### ASSIGNMENT
Write out all the data verbatim. Skip images.

Items from a dataset:
▼

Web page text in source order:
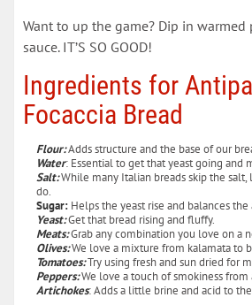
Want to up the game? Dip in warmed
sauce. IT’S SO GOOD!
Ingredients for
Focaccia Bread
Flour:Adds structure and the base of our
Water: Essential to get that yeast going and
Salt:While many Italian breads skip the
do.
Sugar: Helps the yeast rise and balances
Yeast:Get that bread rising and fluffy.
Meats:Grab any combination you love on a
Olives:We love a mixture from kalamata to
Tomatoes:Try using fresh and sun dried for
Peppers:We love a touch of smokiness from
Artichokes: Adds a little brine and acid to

▲

### EXERCISE RESULT
Web page text in source order:
Want to up the game? Dip in warmed
sauce. IT’S SO GOOD!
Ingredients for
Focaccia Bread
Flour:Adds structure and the base of our
Water: Essential to get that yeast going and
Salt:While many Italian breads skip the
do.
Sugar: Helps the yeast rise and balances
Yeast:Get that bread rising and fluffy.
Meats:Grab any combination you love on a
Olives:We love a mixture from kalamata to
Tomatoes:Try using fresh and sun dried for
Peppers:We love a touch of smokiness from
Artichokes: Adds a little brine and acid to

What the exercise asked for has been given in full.